→ **Exercise objective**: Print all of the records. Exclude the images.

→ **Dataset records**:
========================================

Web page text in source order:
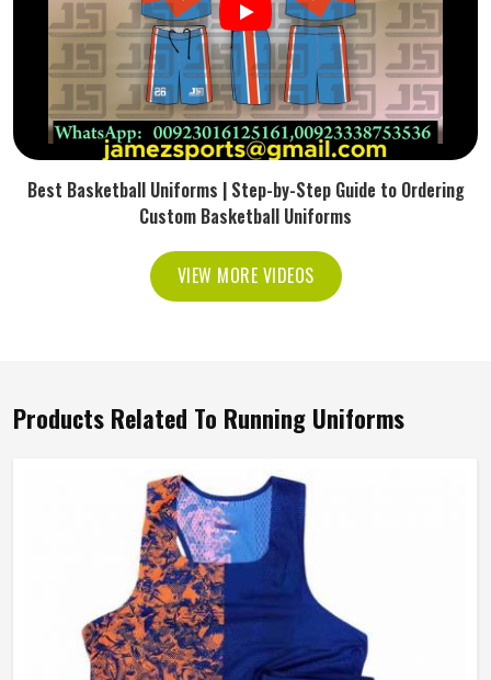
Best Basketball Uniforms | Step-by-Step Guide to Ordering
Custom Basketball Uniforms
VIEW MORE VIDEOS
Products Related To Running Uniforms
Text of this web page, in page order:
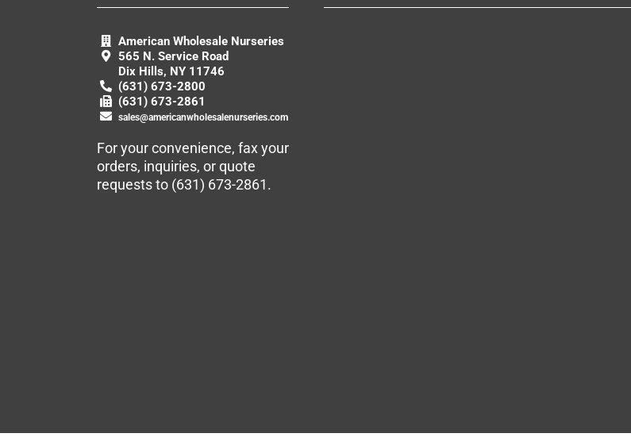
American Wholesale Nurseries
565 N. Service Road
Dix Hills, NY 11746
(631) 673-2800
(631) 673-2861
sales@americanwholesalenurseries.com
For your convenience, fax your
orders, inquiries, or quote
requests to (631) 673-2861.

========================================

→ **Answer box**:
Web page text in source order:
Best Basketball Uniforms | Step-by-Step Guide to Ordering
Custom Basketball Uniforms
VIEW MORE VIDEOS
Products Related To Running Uniforms
Text of this web page, in page order:
American Wholesale Nurseries
565 N. Service Road
Dix Hills, NY 11746
(631) 673-2800
(631) 673-2861
sales@americanwholesalenurseries.com
For your convenience, fax your
orders, inquiries, or quote
requests to (631) 673-2861.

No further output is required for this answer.